Tuesday, May 17, 2011

Memories, how they linger!

Do all things without murmurings and disputings: That ye may be blameless and harmless, the sons of God, without rebuke, in the midst of a crooked and perverse nation, among whom ye shine as lights in the world; Holding forth the word of life; that I may rejoice in the day of Christ, that I have not run in vain, neither laboured in vain. 
Philippians 2:14-16



Spending time with my Mom and my Sister is always an adventure. We tend to talk about old times and old friends. So today was no different. We were heading to the hospital to visit my Grandfather, who is dealing with chronic lung disease. On the way there we got to talking about my Grandmother, who passed on about 10 years ago. My Grandmother was a strong personality. Everyone who met her came away changed, not always for the better! :) She was very opinionated and always told you what she thought, no matter if you asked her or not. If you asked anyone who knew her, they would have some tale to tell about Betty, as she was affectionately known. The thing that always came up was, no matter how sick she was and she was very sick for a long time, she always laughed. She always had a joke to tell, that would have everyone in the room rolling with laughter. As we talked about Grandmother, I got to thinking, how will people remember me? Will I be known by my laughter and happiness? Will I be known as a grumpy woman, too serious for her own good? Or will I be known at all? I hope I am known as someone who shows Christ no matter the circumstances. I hope that my legacy is a family that serves the Lord with all their hearts. I hope that the people who come in contact with me will come away knowing that Christ resides in me. That is my hope.

Monday, May 16, 2011

Stumbles, Fumbles, and Recoveries

 The steps of a good man are ordered by the LORD: and he delighteth in his way.Though he fall, he shall not be utterly cast down: for the LORD upholdeth him with his hand. Psalm 37:23-24

As this is my first blog post(newbie alert!) I will give you a little insight into me. I will readily admit that I am not perfect. I come with a whole slew of shortcomings. I tend to be outspoken, but ,really, I am working on that!. I can be very headstrong. I am a terrible romantic. These are just the nice problems! Everyday that I wake up is a day that I learn how far short of perfect I am. Now, don't get me wrong, I am not suffering from low self-esteem. On the contrary, I have been blessed with the Holy Spirit. The Holy Spirit is the greatest Gift I received from my Savior, Jesus Christ, when He found me lost and undone. In all of this, though, God is working and using me. He is taking these imperfections and creating a person who is a useful vessel. He has a lot more work to do. It has not always been fun or easy. He will work on getting me where He wants me, only to have me slip right back into the same old routines. I am a major work in progress, but I am so thankful that He is still working on me! I think that is what is wrong with the way popular thinking has corrupted the way we think. There are so many people out there that want to tell me that I am perfect just the way I am. There is no need to change.

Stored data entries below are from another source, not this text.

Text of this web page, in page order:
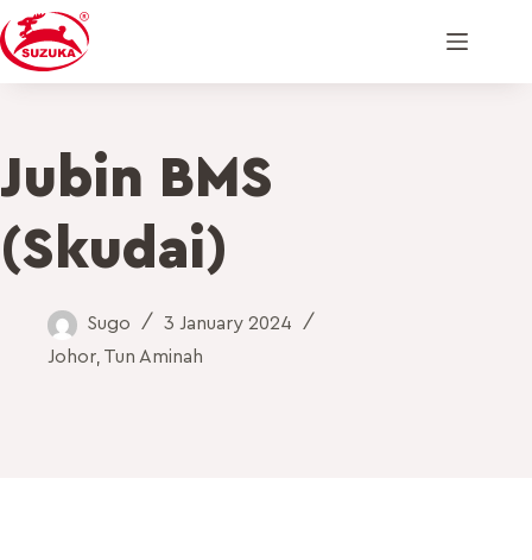
Jubin BMS
(Skudai)
Sugo
3 January 2024
Johor, Tun Aminah

I can just be who I am. These things tend to slip into my life. It is so easy to just say, I am normal, I am just doing what every one else is. That is not what Christ wants for me. He want as willing spirit. Someone ready to be poured out and filled with the Holy Spirit. He wants to change me into something much better. He want to use me to change someone's life by introducing them to Him! So that is my walk right now. I stumble, I fumble, and then God helps me recover! And I am so thankful that he does!